Parallel parallel flow

// API: returns a parallel equivalent stream. If it is already parallel, it returns itself
S parallel()
boolean isParallel()

// Case: 
Object[] listOutput = list.stream().parallel().toArray(); 

sequential: serial stream

// API :
S sequential();

// Case: 
Arrays.asList(1, 2, 3, 4).stream().sequential(); 

Unordered: unordered

// Parallel performance can be committed by eliminating the encounter order
IntStream.range(1, 1_000_000).unordered().parallel().distinct().toArray(); 

2.3.2 aggregation of Terminal operations of streams

foreach: loop traversal

// API: as you can see, a Consumer function is accepted here
void forEach(Consumer<? super T> action);

// Using arrow functions in foreach
roster.stream().forEach(p -> System.out.println(p.getName())); 

forEachOrdered: ordered circular flow

list.stream().parallel().forEachOrdered(e -> logger.info(e)); 

Array

stream.toArray(String[]::new);

//reduce: combine Stream elements
Stream.of("A", "B", "C", "D").reduce("", String::concat);

// reduce sum
Stream.of(5, 6, 7, 8).reduce(0, (accumulator, element) -> accumulator + element);
    ?--- reduce Subsequent parameters : First default , Followed by the incoming method

// min: maximizes the string array
Stream.of(testStrings).max((p1, p2) -> Integer.compare(p1.length(), p2.length()));

// max: get the maximum length
br.lines().mapToInt(String::length).max().getAsInt(); 

collection

  • stream. Collect (collectors. Tolist()): tolist collects all elements in the stream into a List
  • stream.collect(Collectors.toCollection(ArrayList::new)): collect the elements in the stream into the collection created by the given supply source
  • stream.collect(Collectors.toSet()): save all elements in the stream to the Set set, and delete duplicate locks
  • stream.collect(Collectors.toCollection(Stack::new))
// API
<R> R collect(Supplier<R> supplier,BiConsumer<R, ? super T> accumulator,BiConsumer<R, R> combiner);
<R, A> R collect(Collector<? super T, A, R> collector);




Map<String, Integer> hashMap = list.stream().collect(Collectors
    .toMap(Function.identity(), String::length));

Map<String, Integer> linkedHashMap = list.stream().collect(Collectors.toMap(
    Function.identity(),
    String::length,
    (u, v) -> u,
    LinkedHashMap::new
));

// Create Collection object
Stream<Integer> intStream = Stream.of(1,2,3,4);
List<Integer> intList = intStream.collect(Collectors.toList());
System.out.println(intList); //prints [1, 2, 3, 4]

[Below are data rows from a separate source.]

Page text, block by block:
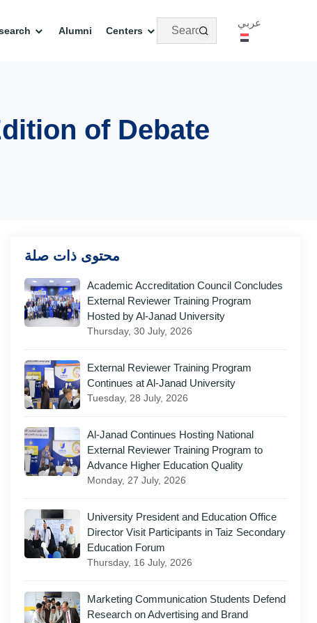
Alumni Centers
عربي
of Debate
محتوى ذات صلة
Academic Accreditation Council Concludes
External Reviewer Training Program
Hosted by Al-Janad University
Thursday, 30 July, 2026
External Reviewer Training Program
Continues at Al-Janad University
Tuesday, 28 July, 2026
Al-Janad Continues Hosting National
External Reviewer Training Program to
Advance Higher Education Quality
Monday, 27 July, 2026
University President and Education Office
Director Visit Participants in Taiz Secondary
Education Forum
Thursday, 16 July, 2026
Marketing Communication Students Defend
Research on Advertising and Brand
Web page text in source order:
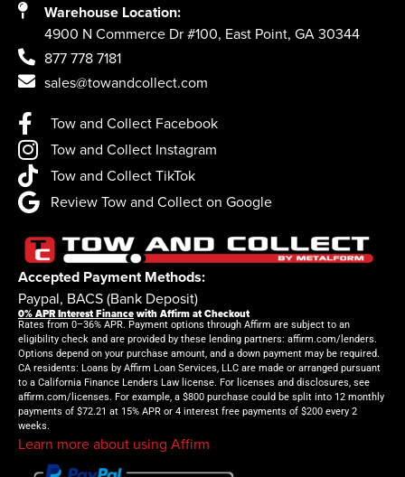
Warehouse Location:
4900 N Commerce Dr #100, East Point, GA 30344
877 778 7181
sales@towandcollect.com
Tow and Collect Facebook
Tow and Collect Instagram
Tow and Collect TikTok
Review Tow and Collect on Google
Accepted Payment Methods:
Paypal, BACS (Bank Deposit)
0% APR Interest Financewith Affirm at Checkout
Rates from 0–36% APR. Payment options through Affirm are subject to an
eligibility check and are provided by these lending partners: affirm.com/lenders.
Options depend on your purchase amount, and a down payment may be required.
CA residents: Loans by Affirm Loan Services, LLC are made or arranged pursuant
to a California Finance Lenders Law license. For licenses and disclosures, see
affirm.com/licenses. For example, a $800 purchase could be split into 12 monthly
payments of $72.21 at 15% APR or 4 interest free payments of $200 every 2
weeks.
Learn more about using Affirm
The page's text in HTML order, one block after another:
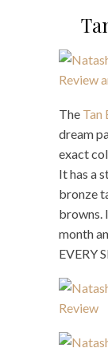
The Tan
dream
exact
It has a
bronze
browns.
month
EVERY
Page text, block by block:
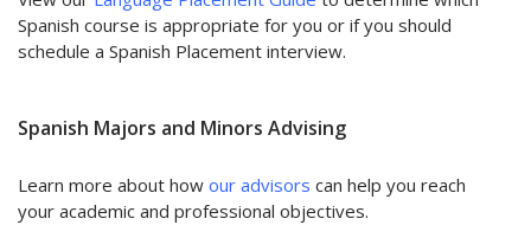
Spanish course is appropriate for you or if you should
schedule a Spanish Placement interview.
Spanish Majors and Minors Advising
Learn more about how our advisors can help you reach
your academic and professional objectives.
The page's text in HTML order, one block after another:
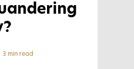
3 min read
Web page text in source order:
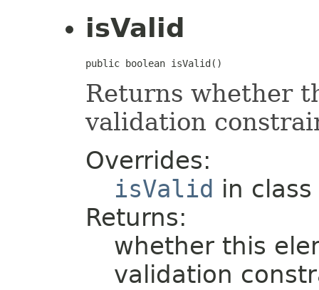
isValid
public boolean isValid()
Returns whether
validation
Overrides:
isValid in class
Returns:
whether this
validation
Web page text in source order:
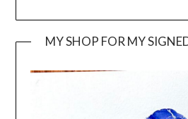
MY SHOP FOR MY
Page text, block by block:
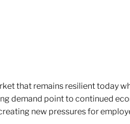
that remains resilient today
demand point to continued
new pressures for
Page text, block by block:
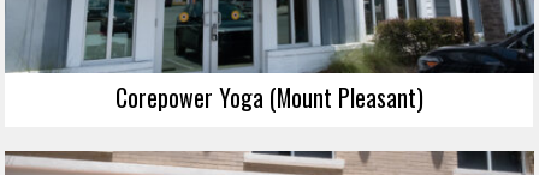
Corepower Yoga (Mount Pleasant)

intStream = Stream.of(1,2,3,4); //stream is closed, so we need to create it again
Map<Integer,Integer> intMap = intStream.collect(Collectors.toMap(i -> i, i -> i+10));
System.out.println(intMap); //prints {1=11, 2=12, 3=13, 4=14}

// Create an Array object
Stream<Integer> intStream = Stream.of(1,2,3,4);
Integer[] intArray = intStream.toArray(Integer[]::new);
System.out.println(Arrays.toString(intArray)); //prints [1, 2, 3, 4]

// String operation
stream.collect(Collectors.joining()).toString();
list.stream().collect(Collectors.joining(" | ")) : Interspersed between connectors
list.stream().collect(Collectors.joining(" || ", "Start--", "--End")) : Middle and front and back of connector
    
// Create as Map
books.stream().collect(Collectors.toMap(Book::getIsbn, Book::getName));
// ps : Collector<T, ?, Map<K,U>> toMap(Function<? super T, ? extends K> keyMapper,Function<? super T, ? extends U> valueMapper) 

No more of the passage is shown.